ENTRIES SHOWN Block Start

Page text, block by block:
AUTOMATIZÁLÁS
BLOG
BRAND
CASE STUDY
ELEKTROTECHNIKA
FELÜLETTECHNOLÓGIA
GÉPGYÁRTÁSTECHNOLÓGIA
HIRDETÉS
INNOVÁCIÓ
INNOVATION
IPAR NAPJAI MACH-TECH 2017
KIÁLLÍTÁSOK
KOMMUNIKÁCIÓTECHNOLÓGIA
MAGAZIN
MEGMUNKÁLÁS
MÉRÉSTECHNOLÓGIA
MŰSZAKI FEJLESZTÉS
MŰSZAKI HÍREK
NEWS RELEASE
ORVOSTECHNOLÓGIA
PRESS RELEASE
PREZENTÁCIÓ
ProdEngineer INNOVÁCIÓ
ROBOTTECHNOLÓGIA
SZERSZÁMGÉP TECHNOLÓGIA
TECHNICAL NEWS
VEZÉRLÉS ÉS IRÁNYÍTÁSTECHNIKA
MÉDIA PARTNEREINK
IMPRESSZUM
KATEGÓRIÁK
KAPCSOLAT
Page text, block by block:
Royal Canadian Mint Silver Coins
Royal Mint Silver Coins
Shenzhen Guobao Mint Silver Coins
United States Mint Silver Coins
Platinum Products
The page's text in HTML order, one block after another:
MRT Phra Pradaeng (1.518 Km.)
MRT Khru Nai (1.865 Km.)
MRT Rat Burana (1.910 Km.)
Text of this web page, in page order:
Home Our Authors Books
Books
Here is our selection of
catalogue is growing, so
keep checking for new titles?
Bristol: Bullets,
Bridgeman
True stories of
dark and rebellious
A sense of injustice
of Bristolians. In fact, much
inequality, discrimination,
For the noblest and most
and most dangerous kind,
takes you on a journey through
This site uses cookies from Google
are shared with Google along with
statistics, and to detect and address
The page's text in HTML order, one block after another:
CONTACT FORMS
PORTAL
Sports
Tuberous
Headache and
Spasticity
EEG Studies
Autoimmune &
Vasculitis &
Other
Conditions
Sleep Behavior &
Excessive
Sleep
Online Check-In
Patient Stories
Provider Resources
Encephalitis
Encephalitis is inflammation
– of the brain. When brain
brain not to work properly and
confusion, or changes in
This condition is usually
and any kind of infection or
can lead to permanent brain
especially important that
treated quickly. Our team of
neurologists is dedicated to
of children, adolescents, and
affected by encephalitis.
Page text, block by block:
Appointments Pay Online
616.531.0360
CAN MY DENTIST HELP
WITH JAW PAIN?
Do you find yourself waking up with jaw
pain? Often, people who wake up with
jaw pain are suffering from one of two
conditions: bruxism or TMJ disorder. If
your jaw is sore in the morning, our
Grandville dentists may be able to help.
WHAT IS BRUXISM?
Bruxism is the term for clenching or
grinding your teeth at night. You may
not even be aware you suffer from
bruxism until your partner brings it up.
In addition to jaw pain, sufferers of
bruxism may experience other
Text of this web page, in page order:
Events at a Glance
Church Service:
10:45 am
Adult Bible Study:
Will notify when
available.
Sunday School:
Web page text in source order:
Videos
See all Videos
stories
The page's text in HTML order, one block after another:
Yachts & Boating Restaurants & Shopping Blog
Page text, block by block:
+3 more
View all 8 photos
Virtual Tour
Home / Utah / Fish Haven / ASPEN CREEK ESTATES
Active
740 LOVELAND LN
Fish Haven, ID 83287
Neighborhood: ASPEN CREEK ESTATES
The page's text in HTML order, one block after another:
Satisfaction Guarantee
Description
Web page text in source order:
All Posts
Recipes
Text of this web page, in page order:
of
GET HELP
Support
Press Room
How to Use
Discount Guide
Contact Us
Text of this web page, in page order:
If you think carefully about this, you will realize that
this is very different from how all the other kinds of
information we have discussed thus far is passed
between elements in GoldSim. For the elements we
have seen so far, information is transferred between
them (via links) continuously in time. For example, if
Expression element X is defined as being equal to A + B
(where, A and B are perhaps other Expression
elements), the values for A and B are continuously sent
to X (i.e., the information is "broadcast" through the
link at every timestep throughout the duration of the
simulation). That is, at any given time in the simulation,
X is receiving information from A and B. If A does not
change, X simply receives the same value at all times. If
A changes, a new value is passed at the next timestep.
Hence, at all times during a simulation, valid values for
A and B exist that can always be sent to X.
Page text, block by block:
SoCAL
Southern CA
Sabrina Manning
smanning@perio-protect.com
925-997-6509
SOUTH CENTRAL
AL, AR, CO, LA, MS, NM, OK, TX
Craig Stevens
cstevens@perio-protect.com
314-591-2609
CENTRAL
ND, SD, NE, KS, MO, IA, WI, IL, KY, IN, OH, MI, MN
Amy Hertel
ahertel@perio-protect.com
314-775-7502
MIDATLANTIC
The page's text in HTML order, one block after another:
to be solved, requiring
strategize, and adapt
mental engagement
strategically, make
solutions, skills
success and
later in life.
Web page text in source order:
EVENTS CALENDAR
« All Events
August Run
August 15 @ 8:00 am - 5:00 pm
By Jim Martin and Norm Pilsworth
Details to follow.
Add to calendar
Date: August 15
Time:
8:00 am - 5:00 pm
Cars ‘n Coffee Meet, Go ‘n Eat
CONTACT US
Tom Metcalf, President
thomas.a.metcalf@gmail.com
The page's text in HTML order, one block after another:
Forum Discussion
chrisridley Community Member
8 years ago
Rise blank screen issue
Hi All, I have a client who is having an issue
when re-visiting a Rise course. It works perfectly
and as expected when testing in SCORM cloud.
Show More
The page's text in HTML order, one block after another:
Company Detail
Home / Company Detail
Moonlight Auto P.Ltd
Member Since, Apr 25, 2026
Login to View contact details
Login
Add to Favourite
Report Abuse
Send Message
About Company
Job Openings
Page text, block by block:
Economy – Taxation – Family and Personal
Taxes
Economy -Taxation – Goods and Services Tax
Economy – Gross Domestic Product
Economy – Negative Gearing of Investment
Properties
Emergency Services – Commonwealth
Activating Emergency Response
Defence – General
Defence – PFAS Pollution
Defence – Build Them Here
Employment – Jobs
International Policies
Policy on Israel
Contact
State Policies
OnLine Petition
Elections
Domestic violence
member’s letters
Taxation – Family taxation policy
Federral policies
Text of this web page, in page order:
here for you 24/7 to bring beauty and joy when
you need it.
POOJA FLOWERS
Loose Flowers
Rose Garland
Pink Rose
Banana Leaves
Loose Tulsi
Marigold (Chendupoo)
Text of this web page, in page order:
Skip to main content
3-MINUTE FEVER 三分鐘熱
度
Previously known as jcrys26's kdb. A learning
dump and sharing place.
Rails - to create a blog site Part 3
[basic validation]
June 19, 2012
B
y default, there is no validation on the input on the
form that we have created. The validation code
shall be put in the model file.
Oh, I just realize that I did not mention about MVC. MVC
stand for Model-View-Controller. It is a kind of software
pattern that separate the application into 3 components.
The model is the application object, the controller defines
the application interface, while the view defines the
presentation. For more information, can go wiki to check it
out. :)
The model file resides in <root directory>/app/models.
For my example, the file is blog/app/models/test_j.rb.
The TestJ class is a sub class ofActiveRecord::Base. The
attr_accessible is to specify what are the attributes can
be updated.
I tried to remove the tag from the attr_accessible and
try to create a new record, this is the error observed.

ENTRIES SHOWN Block End

**ABOUT THIS EXERCISE**
Take the lines above from the one containing "to be solved, requiring" to the one containing "Rise blank screen issue" and retype them exactly, both ends included, with nothing added.

**RESULT FOR THIS EXERCISE**
to be solved, requiring
strategize, and adapt
mental engagement
strategically, make
solutions, skills
success and
later in life.
Web page text in source order:
EVENTS CALENDAR
« All Events
August Run
August 15 @ 8:00 am - 5:00 pm
By Jim Martin and Norm Pilsworth
Details to follow.
Add to calendar
Date: August 15
Time:
8:00 am - 5:00 pm
Cars ‘n Coffee Meet, Go ‘n Eat
CONTACT US
Tom Metcalf, President
thomas.a.metcalf@gmail.com
The page's text in HTML order, one block after another:
Forum Discussion
chrisridley Community Member
8 years ago
Rise blank screen issue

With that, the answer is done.